La costituzione dogmatica Lumen gentium offre i principi fondamentali per una comprensione della sinodalità nella comunione del popolo riunito dalla Trinità (n. 4). L’ordine dei suoi primi tre capitoli costituisce una novità nella storia del magistero e della teologia. La sequenza: Mistero della Chiesa (cap. 1), Popolo di Dio (cap. 2), Costituzione gerarchica (cap. 3) insegna che, nel disegno trinitario della salvezza, la gerarchia — il collegio episcopale presieduto dal Vescovo di Roma — è al servizio del popolo di Dio missionario.

La sinodalità esprime la condizione di soggetto che corrisponde a tutta la Chiesa e a tutti nella Chiesa. Tutti i battezzati sono sýnodoi, «compagni di cammino», chiamati a essere soggetti attivi nella santità e nella missione perché partecipano all’unico sacerdozio di Cristo e sono arricchiti dai carismi dello Spirito. In questa linea, Papa Francesco si riferisce alla Chiesa come al santo popolo fedele di Dio, completando una ricca espressione conciliare (Lumen gentium, n. 12).

Nel suo discorso per la commemorazione del cinquantesimo anniversario dell’istituzione del Sinodo dei vescovi da parte del beato Paolo VI, l’attuale Vescovo di Roma ha fatto riferimento alla sinodalità come a una dimensione costitutiva della Chiesa. Il suo insegnamento è convalidato dai processi di partecipazione e di consultazione che ha promosso nelle due assemblee sinodali dedicate all’amore nella famiglia. La sua esortazione Amoris laetitia è un frutto di questa pratica sinodale e collegiale.

Francesco supera la tradizionale figura piramidale che caratterizza ancora un certo immaginario collettivo. Propone una Chiesa sinodale utilizzando la suggestiva immagine di una piramide capovolta. Questo capovolgimento della figura è stato compiuto dal concilio e confermato dal Papa argentino. La teologia della sinodalità è uno sviluppo originale e omogeneo dell’evento conciliare e del suo magistero ecclesiologico. Seguendo la logica della Lumen gentium (n. 18), offre la cornice interpretativa per comprendere e vivere il ministero gerarchico — il vertice della piramide che si colloca alla base — come un umile servizio al Popolo di Dio, base che si situa al vertice.

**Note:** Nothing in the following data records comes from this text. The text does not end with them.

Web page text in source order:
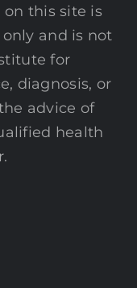
this site is
and is not
for
diagnosis, or
advice of
health
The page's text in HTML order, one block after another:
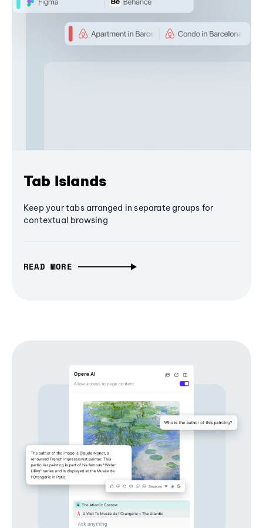
Tab Islands
Keep your tabs arranged in separate groups for
contextual browsing
READ MORE
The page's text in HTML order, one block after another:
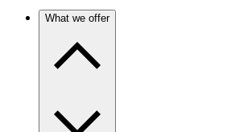
What we offer
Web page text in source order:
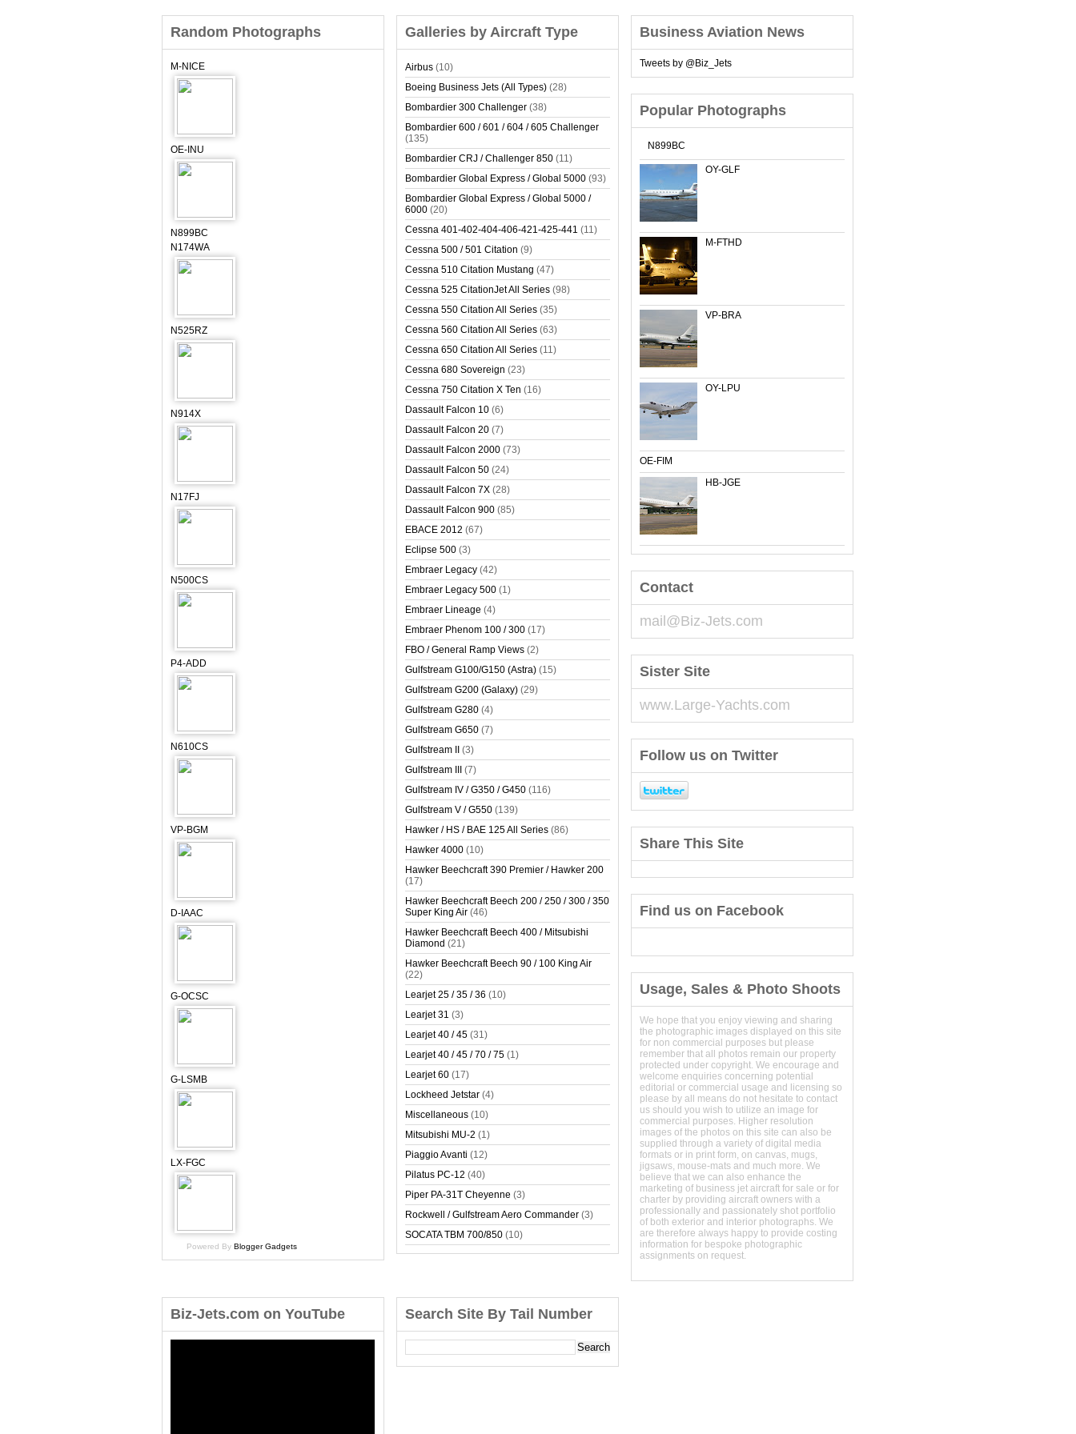
Random Photographs
M-NICE
OE-INU
N899BC
N174WA
N525RZ
N914X
N17FJ
N500CS
P4-ADD
N610CS
VP-BGM
D-IAAC
G-OCSC
G-LSMB
LX-FGC
Powered By Blogger Gadgets
Galleries by Aircraft Type
Airbus (10)
Boeing Business Jets (All Types) (28)
Bombardier 300 Challenger (38)
Bombardier 600 / 601 / 604 / 605 Challenger
(135)
Bombardier CRJ / Challenger 850 (11)
Bombardier Global Express / Global 5000 (93)
Bombardier Global Express / Global 5000 /
6000 (20)
Cessna 401-402-404-406-421-425-441 (11)
Cessna 500 / 501 Citation (9)
Cessna 510 Citation Mustang (47)
Cessna 525 CitationJet All Series (98)
Cessna 550 Citation All Series (35)
Cessna 560 Citation All Series (63)
Cessna 650 Citation All Series (11)
Cessna 680 Sovereign (23)
Cessna 750 Citation X Ten (16)
Dassault Falcon 10 (6)
Dassault Falcon 20 (7)
Dassault Falcon 2000 (73)
Dassault Falcon 50 (24)
Dassault Falcon 7X (28)
Dassault Falcon 900 (85)
EBACE 2012 (67)
Eclipse 500 (3)
Embraer Legacy (42)
Embraer Legacy 500 (1)
Embraer Lineage (4)
Embraer Phenom 100 / 300 (17)
FBO / General Ramp Views (2)
Gulfstream G100/G150 (Astra) (15)
Gulfstream G200 (Galaxy) (29)
Gulfstream G280 (4)
Gulfstream G650 (7)
Gulfstream II
(3)
Gulfstream III
(7)
Gulfstream IV / G350 / G450 (116)
Gulfstream V / G550 (139)
Hawker / HS / BAE 125 All Series (86)
Hawker 4000 (10)
Hawker Beechcraft 390 Premier / Hawker 200
(17)
Hawker Beechcraft Beech 200 / 250 / 300 / 350
Super King Air (46)
Hawker Beechcraft Beech 400 / Mitsubishi
Diamond (21)
Hawker Beechcraft Beech 90 / 100 King Air
(22)
Learjet 25 / 35 / 36 (10)
Learjet 31 (3)
Learjet 40 / 45 (31)
Learjet 40 / 45 / 70 / 75 (1)
Learjet 60 (17)
Lockheed Jetstar (4)
Miscellaneous (10)
Mitsubishi MU-2 (1)
Piaggio Avanti (12)
Pilatus PC-12 (40)
Piper PA-31T Cheyenne (3)
Rockwell / Gulfstream Aero Commander (3)
SOCATA TBM 700/850 (10)
Business Aviation News
Tweets by @Biz_Jets
Popular Photographs
N899BC
OY-GLF
M-FTHD
VP-BRA
OY-LPU
OE-FIM
HB-JGE
Contact
mail@Biz-Jets.com
Sister Site
www.Large-Yachts.com
Follow us on Twitter
Share This Site
Find us on Facebook
Usage, Sales & Photo Shoots
We hope that you enjoy viewing and sharing
the photographic images displayed on this site
for non commercial purposes but please
remember that all photos remain our property
protected under copyright. We encourage and
welcome enquiries concerning potential
editorial or commercial usage and licensing so
please by all means do not hesitate to contact
us should you wish to utilize an image for
commercial purposes. Higher resolution
images of the photos on this site can also be
supplied through a variety of digital media
formats or in print form, on canvas, mugs,
jigsaws, mouse-mats and much more. We
believe that we can also enhance the
marketing of business jet aircraft for sale or for
charter by providing aircraft owners with a
professionally and passionately shot portfolio
of both exterior and interior photographs. We
are therefore always happy to provide costing
information for bespoke photographic
assignments on request.
Biz-Jets.com on YouTube Search Site By Tail Number

La teologia della sinodalità si fonda su due pilastri: il sensus fidei di tutto il popolo di Dio — tema di un altro documento della Commissione teologica internazionale del 2014 — e la collegialità sacramentale dell’episcopato in comunione gerarchica con il Papa. Invita a dispiegare la comunione sinodale tra «tutti», «alcuni» e «uno», articolando i doni del popolo cristiano, la missione dell’episcopato e il servizio del Successore di Pietro. La circolarità virtuosa tra la profezia della universitas fidelium, il discernimento del collegio episcopale e la presidenza del ministero petrino arricchisce la Chiesa universale. Coniuga la dimensione comunitaria del popolo di Dio, la dimensione collegiale del ministero episcopale e il primato diaconale del Vescovo di Roma. Un processo analogo avviene nelle Chiese particolari e in raggruppamenti di Chiese. Il documento parte dalla vocazione sinodale del popolo di Dio e analizza poi l’attuazione concreta di soggetti, strutture, processi ed eventi sinodali che articolano l’autorità di alcuni e la partecipazione di tutti.

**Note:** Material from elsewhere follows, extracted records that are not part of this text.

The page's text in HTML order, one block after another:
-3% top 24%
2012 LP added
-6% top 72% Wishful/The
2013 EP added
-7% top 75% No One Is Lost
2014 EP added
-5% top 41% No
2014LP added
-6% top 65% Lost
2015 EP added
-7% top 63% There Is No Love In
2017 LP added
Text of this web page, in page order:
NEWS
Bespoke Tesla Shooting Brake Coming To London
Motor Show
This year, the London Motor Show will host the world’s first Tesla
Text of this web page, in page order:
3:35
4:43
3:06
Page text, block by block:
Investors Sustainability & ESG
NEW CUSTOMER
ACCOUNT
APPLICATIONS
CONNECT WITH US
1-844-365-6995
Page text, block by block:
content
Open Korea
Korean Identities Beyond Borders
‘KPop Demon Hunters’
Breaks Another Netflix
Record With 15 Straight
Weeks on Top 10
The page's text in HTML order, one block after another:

La sinodalità designa tre realtà della vita e della missione della Chiesa. Anzitutto lo stile peculiare che qualifica il suo modo ordinario di vivere e di operare. Segnala poi le strutture e i processi che esprimono la comunione sinodale a livello istituzionale. Include infine la realizzazione puntuale di quegli eventi — da un sinodo diocesano a un concilio ecumenico — nei quali la Chiesa è invitata ad agire sinodalmente a livello locale, regionale e universale.

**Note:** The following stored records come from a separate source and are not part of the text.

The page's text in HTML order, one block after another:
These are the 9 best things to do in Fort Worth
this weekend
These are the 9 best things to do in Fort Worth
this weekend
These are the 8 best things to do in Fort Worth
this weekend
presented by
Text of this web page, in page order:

Nel 1965 Karl Rahner sostenne che nel Vaticano II si era manifestato il principio sinodale e collegiale della Chiesa. Con Francesco entriamo in una nuova fase della recezione del concilio e della riforma della Chiesa. Per lui, il Vaticano II ha fatto una rilettura del Vangelo alla luce della cultura contemporanea e promosso un processo di rinnovamento assolutamente irreversibile. Nell’enciclica Laudato si’ afferma di aver rivolto la Evangelii gaudium «ai membri della Chiesa per mobilitare un processo di riforma missionaria ancora da compiere» (n. 3). La riforma è una conversione missionaria e sinodale di tutto il popolo di Dio e di tutti nel popolo di Dio.

Con Francesco la dinamica di conversione pastorale promossa dalla periferia latinoamericana contribuisce a un’ecclesiologia sinodale e a una riforma missionaria. Questa Chiesa regionale ha recepito il concilio Vaticano II a partire dalla conferenza di Medellín (1968), inaugurata da Paolo VI e proseguita dalle assemblee di Puebla (1979) e di Santo Domingo (1992). Cinquant’anni fa ha mostrato il volto latinoamericano di questa Chiesa, la dimensione profetica del Vangelo, l’impegno per una Chiesa povera e dei poveri, la gioia della fede pasquale.

Nel 2007, nella quinta conferenza generale dell’episcopato dell’America latina e dei Caraibi, tenutasi nel santuario di Aparecida in Brasile, il cardinale Jorge Mario Bergoglio ha presieduto la commissione di redazione del documento e ha svolto un ruolo significativo nella sua elaborazione collegiale. Il primo Papa del sud del mondo condivide la sua esperienza sinodale con la Chiesa che peregrina in tutto il mondo. Ciò conferma quanto espresso da Yves Congar nel 1950: molte riforme provengono dalle periferie.

La vita sinodale si riflette sul lavoro teologico. Lo testimonia il mezzo secolo della Commissione teologica internazionale, istituita da Paolo VI nel 1969, accogliendo una proposta del Sinodo dei vescovi del 1967. Il documento sulla sinodalità cita il testo precedente della commissione su La teologia oggi: «Come per qualsiasi altra vocazione cristiana, anche il ministero del teologo, oltre a essere personale, è anche comunitario e collegiale». Aggiunge che la sinodalità ecclesiale impegna anche i teologi a fare teologia in modo sinodale, promuovendo tra loro la capacità di ascoltare, dialogare, discernere e integrare la molteplicità e la varietà delle istanze e degli apporti. Lo Spirito anima la Chiesa e agisce nella storia. Oggi ci sfida a sviluppare una teologia della sinodalità e a immaginare nuovi cammini per fare teologia sinodalmente.